However, I had to say it's really make me upset... to knowing these young skilled hacker professionals always been branded as "subculture", "terrorists"...and they seems always been punished by traditional force, and living in the grey-area between virtual and reality.

If the accumulating of disconnected concepts are not really problems, I think Douglas' attitude toward hacker is not really "justify". He repeated that "they are not that evil", "they are just young kids", "they should not been branded as outsider," "subversion of technology", "as a subculture"... I knew he interviewed really a lot of hackers, using 7 years to investigate, listen to their stories, and tried to correct their public image, but is that another bias? It's like standing at the highland of the mainstream culture and then look hackers down, showing a kind of companion and feel sorry for them.

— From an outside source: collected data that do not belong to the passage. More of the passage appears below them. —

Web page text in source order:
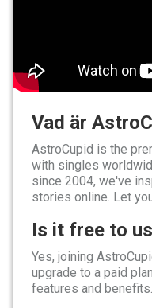
Vad är
AstroCupid is the
with singles
since 2004, we've
stories online. Let
Is it free to
Yes, joining
upgrade to a paid
features and benefits.
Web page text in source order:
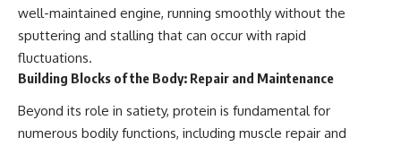
well-maintained engine, running smoothly without the
sputtering and stalling that can occur with rapid
fluctuations.
Building Blocks of the Body: Repair and Maintenance
Beyond its role in satiety, protein is fundamental for
numerous bodily functions, including muscle repair and
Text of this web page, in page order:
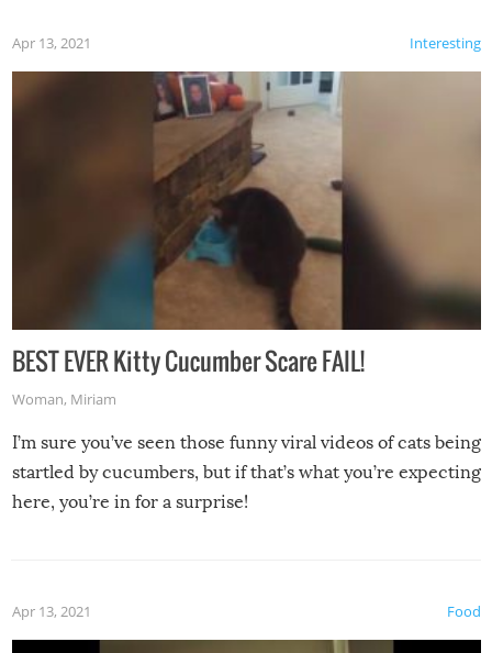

What's more, he is also like an old nice grandpa, who is so kindly that pardoning those naughty boy's mistakes, and then speak to his friends: "They are just kids, you don't have to be so harsh to them!" However, it is still "subculture", "subversion", "separated personality"... I don't think hackers are all young kids, those referred in the book are young because they are the first generation people who skilled at computer. As far as I know, at present, there are a lot of people made hacker as their job, they hired by one big company to attack its opponent; or making virus in order to help sell Firewall software...they are all adults, skilled and trained professionals has quite good income. I think to some extent, Douglas cleared one bias, but portrait another one, honestly speaking, this is even worse than the first.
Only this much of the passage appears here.